→ **TASK STATEMENT**: An exact copy of the entries below is required, with all pictures removed.

→ **Dataset excerpts**:
☆ ☆ ☆ ☆ ☆ ☆ ☆
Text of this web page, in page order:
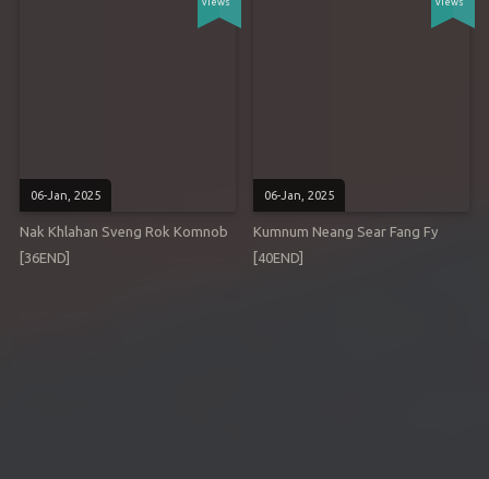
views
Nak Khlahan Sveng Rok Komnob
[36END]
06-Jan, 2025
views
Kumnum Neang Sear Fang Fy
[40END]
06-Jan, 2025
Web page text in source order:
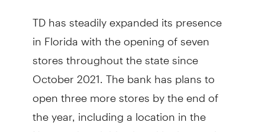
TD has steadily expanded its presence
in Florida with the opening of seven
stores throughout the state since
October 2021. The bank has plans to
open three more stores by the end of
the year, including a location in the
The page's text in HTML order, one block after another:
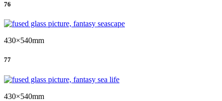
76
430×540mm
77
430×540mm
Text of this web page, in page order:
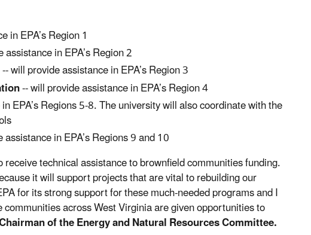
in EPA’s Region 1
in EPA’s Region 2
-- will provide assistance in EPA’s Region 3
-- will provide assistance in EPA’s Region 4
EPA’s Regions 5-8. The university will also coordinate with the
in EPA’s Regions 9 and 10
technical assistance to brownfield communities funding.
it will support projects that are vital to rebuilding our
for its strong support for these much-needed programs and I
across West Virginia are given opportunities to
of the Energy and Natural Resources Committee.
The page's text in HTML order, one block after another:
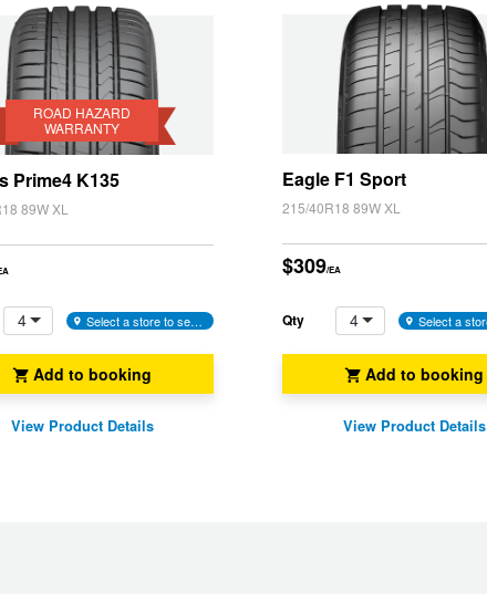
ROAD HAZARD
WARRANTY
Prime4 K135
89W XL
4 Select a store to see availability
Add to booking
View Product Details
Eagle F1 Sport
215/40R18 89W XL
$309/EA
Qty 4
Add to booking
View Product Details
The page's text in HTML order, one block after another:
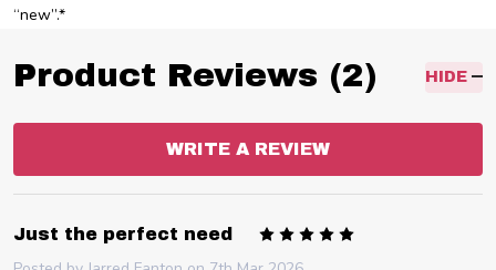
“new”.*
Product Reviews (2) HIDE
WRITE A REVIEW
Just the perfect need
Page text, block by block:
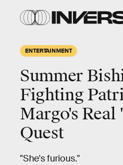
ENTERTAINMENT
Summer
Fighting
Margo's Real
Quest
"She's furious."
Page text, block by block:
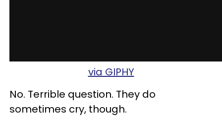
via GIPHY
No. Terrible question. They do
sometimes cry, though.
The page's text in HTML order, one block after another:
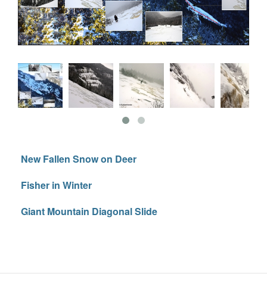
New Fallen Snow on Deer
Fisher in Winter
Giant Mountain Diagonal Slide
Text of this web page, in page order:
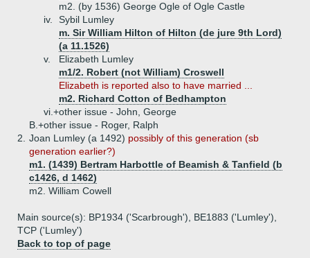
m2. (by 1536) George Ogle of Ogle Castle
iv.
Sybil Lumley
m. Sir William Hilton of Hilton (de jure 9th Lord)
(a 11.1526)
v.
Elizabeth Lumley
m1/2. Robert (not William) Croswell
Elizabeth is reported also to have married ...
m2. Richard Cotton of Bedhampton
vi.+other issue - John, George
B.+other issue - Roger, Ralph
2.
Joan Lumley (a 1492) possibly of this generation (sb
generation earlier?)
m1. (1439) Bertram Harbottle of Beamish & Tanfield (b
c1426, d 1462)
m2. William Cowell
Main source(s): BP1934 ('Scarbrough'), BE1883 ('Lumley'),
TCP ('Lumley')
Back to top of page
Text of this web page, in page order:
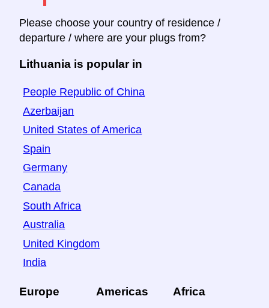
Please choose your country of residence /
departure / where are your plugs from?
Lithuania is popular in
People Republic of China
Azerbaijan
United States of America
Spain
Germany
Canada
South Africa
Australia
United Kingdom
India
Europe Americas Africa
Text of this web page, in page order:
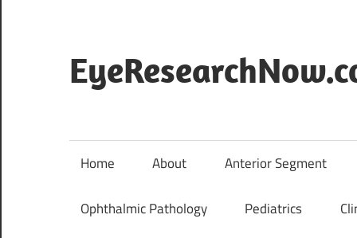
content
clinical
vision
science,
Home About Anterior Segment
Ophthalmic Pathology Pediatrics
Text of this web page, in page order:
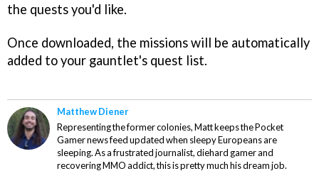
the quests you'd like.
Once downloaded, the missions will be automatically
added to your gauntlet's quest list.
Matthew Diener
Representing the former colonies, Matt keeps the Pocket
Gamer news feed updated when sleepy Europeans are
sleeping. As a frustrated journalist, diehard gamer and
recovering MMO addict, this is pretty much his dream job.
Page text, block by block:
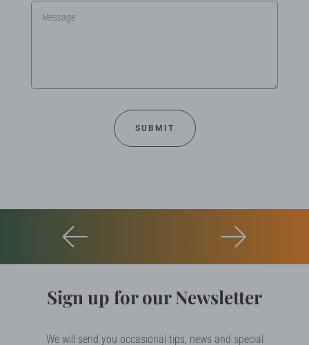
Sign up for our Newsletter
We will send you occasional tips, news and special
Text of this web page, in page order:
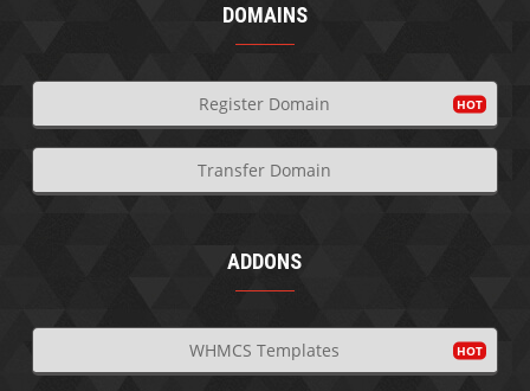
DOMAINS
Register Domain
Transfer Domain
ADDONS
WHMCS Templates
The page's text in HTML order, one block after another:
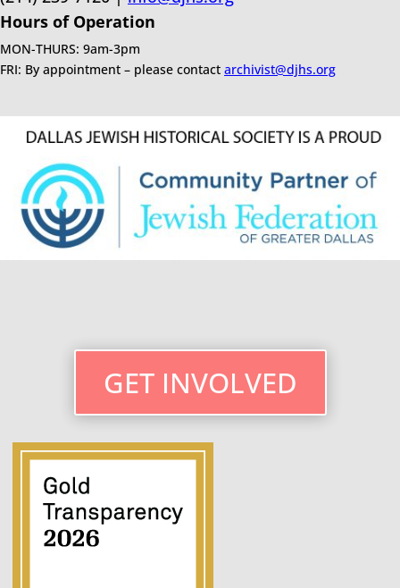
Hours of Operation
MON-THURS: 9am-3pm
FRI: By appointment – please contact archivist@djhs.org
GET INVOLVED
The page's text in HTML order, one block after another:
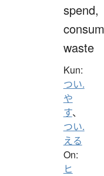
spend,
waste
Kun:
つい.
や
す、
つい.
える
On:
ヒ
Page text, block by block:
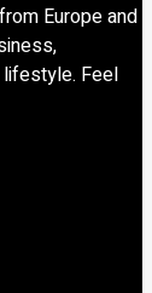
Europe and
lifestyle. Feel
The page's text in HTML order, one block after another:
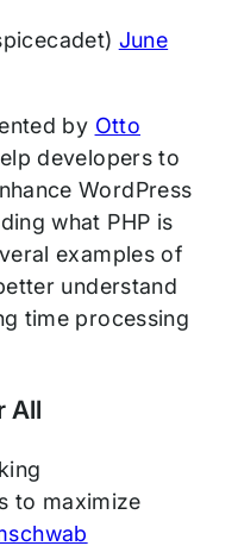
☆ ☆ ☆ ☆ ☆ ☆ ☆
→ **SOLUTION FOR THIS PROBLEM**:
Text of this web page, in page order:
views
Nak Khlahan Sveng Rok Komnob
[36END]
06-Jan, 2025
views
Kumnum Neang Sear Fang Fy
[40END]
06-Jan, 2025
Web page text in source order:
TD has steadily expanded its presence
in Florida with the opening of seven
stores throughout the state since
October 2021. The bank has plans to
open three more stores by the end of
the year, including a location in the
The page's text in HTML order, one block after another:
76
430×540mm
77
430×540mm
Text of this web page, in page order:
in EPA’s Region 1
in EPA’s Region 2
-- will provide assistance in EPA’s Region 3
-- will provide assistance in EPA’s Region 4
EPA’s Regions 5-8. The university will also coordinate with the
in EPA’s Regions 9 and 10
technical assistance to brownfield communities funding.
it will support projects that are vital to rebuilding our
for its strong support for these much-needed programs and I
across West Virginia are given opportunities to
of the Energy and Natural Resources Committee.
The page's text in HTML order, one block after another:
ROAD HAZARD
WARRANTY
Prime4 K135
89W XL
4 Select a store to see availability
Add to booking
View Product Details
Eagle F1 Sport
215/40R18 89W XL
$309/EA
Qty 4
Add to booking
View Product Details
The page's text in HTML order, one block after another:
“new”.*
Product Reviews (2) HIDE
WRITE A REVIEW
Just the perfect need
Page text, block by block:
ENTERTAINMENT
Summer
Fighting
Margo's Real
Quest
"She's furious."
Page text, block by block:
via GIPHY
No. Terrible question. They do
sometimes cry, though.
The page's text in HTML order, one block after another:
New Fallen Snow on Deer
Fisher in Winter
Giant Mountain Diagonal Slide
Text of this web page, in page order:
m2. (by 1536) George Ogle of Ogle Castle
iv.
Sybil Lumley
m. Sir William Hilton of Hilton (de jure 9th Lord)
(a 11.1526)
v.
Elizabeth Lumley
m1/2. Robert (not William) Croswell
Elizabeth is reported also to have married ...
m2. Richard Cotton of Bedhampton
vi.+other issue - John, George
B.+other issue - Roger, Ralph
2.
Joan Lumley (a 1492) possibly of this generation (sb
generation earlier?)
m1. (1439) Bertram Harbottle of Beamish & Tanfield (b
c1426, d 1462)
m2. William Cowell
Main source(s): BP1934 ('Scarbrough'), BE1883 ('Lumley'),
TCP ('Lumley')
Back to top of page
Text of this web page, in page order:
Please choose your country of residence /
departure / where are your plugs from?
Lithuania is popular in
People Republic of China
Azerbaijan
United States of America
Spain
Germany
Canada
South Africa
Australia
United Kingdom
India
Europe Americas Africa
Text of this web page, in page order:
content
clinical
vision
science,
Home About Anterior Segment
Ophthalmic Pathology Pediatrics
Text of this web page, in page order:
the quests you'd like.
Once downloaded, the missions will be automatically
added to your gauntlet's quest list.
Matthew Diener
Representing the former colonies, Matt keeps the Pocket
Gamer news feed updated when sleepy Europeans are
sleeping. As a frustrated journalist, diehard gamer and
recovering MMO addict, this is pretty much his dream job.
Page text, block by block:
Sign up for our Newsletter
We will send you occasional tips, news and special
Text of this web page, in page order:
DOMAINS
Register Domain
Transfer Domain
ADDONS
WHMCS Templates
The page's text in HTML order, one block after another:
Hours of Operation
MON-THURS: 9am-3pm
FRI: By appointment – please contact archivist@djhs.org
GET INVOLVED
The page's text in HTML order, one block after another:
spend,
waste
Kun:
つい.
や
す、
つい.
える
On:
ヒ
Page text, block by block:
Europe and
lifestyle. Feel
The page's text in HTML order, one block after another:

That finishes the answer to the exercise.